An assessment on a global scale is currently hampered by the absence of reliable long-term estimates of the ATM contribution. Instead, we use synthetically modelled LMSL (LMSLsyn) fields as a combination of the dynamic sea-surface height (SSH) from a centennial ocean reanalysis^{22}, the barystatic contribution resulting from the mass loss of 18 glacier regions^{23}, the Greenland ice sheet^{24} and their corresponding fingerprints^{25} as well as variations in land hydrology^{26} (see Methods). We separate the SSH from the ocean reanalysis into the contributions from the local steric height and ocean bottom pressure (OBPsyn) variations and combine the local steric height with the fingerprints from glaciers and ice sheets as well as hydrology to a volumetric component RESsyn. Although OBP still contains non-local steric variations^{22}, the evaluations provide a first approximation of ATM and therefore for the bias induced by not properly describing the spectrum of LMSL. We calculated the Hurst exponents *α* (Fig. 4a–c) and the resulting natural trends for the LMSLsyn, the OBPsyn and the RESsyn (Fig. 4e,f and Supplementary Fig. 6). In large parts of the world oceans the long-term correlations are confined to the RESsyn (Fig. 4b), while the OBPsyn signal exhibits Hurst coefficients close to AR1 noise (Fig. 4c). This leads to an underestimation of the Hurst exponent *α* present in RESsyn (Fig. 4d). As expected, significant differences are found between natural trends calculated within an integrated and a separate assessment (Fig. 4h). These differences are largest in areas where OBP changes are known to dominate the LMSL variations^{27,28,29} (for example, South Pacific, Mediterranean Sea and Arctic Ocean). In such dynamically active regions naturally forced centennial trends of LMSLsyn tend to be underrated by an amount of up to 1.0 mm per year or even larger (Arctic Ocean), demonstrating the importance of accounting for the spectral diversity of different processes involved into LMSL variations.

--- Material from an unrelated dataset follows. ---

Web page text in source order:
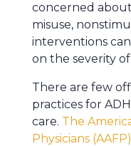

## Natural and external trends in GMSL

Since the differences found in the naturally forced centennial trends are mostly related to the masking effect of wind-driven redistribution processes, they do not have any effect on GMSL trends and their significance. GMSL variations are driven by barystatic mass and density changes^{1,9}, both of which are strongly long-term correlated^{7}. Hence, naturally forced centennial trends can be assessed for the GMSL using the integrated assessment by applying the DFA2 for the estimation of the Hurst exponent *α* to the original GMSL record. However, a major problem of recent GMSL reconstructions^{2,3,4} is that while they all agree in the sign of their long-term trends^{1,2,3,4,26}, their temporal variability remains highly uncertain with respect to the true global mean^{26}. For instance, the variability in the Church and White^{2} (CW11) reconstruction mostly reflects LMSL variations measured by tide gauges along the coast rather than the true GMSL variations^{26}, whereas the Hay *et al*.^{4} (H15) reconstruction only represents a smoothed signal without any inter-annual variability. The temporal variability in the Jevrejeva *et al*.^{3} (J14) reconstruction, by contrast, is significantly overestimated compared with the true global mean (Supplementary Fig. 7) and becomes increasingly uncertain back in time due to the sparse tide gauge network in the early twentieth century^{3}. Consequently, an accurate description of naturally forced centennial trends with these time series^{8} is not possible. To overcome the sampling problem of sparse tide gauge records in the earlier part of the twentieth century, we form a new synthetic GMSL curve (GMSLsyn) from the spatially homogeneous LSMLsyn fields. On inter-annual and longer timescales, this GMSLsyn curve is significantly correlated with the observed GMSL from altimetry (∼0.5) and shows a considerable smaller s.d. (although still slightly overestimated) than the other reconstructions^{2,3} over the altimetry period since 1993 (Supplementary Fig. 7).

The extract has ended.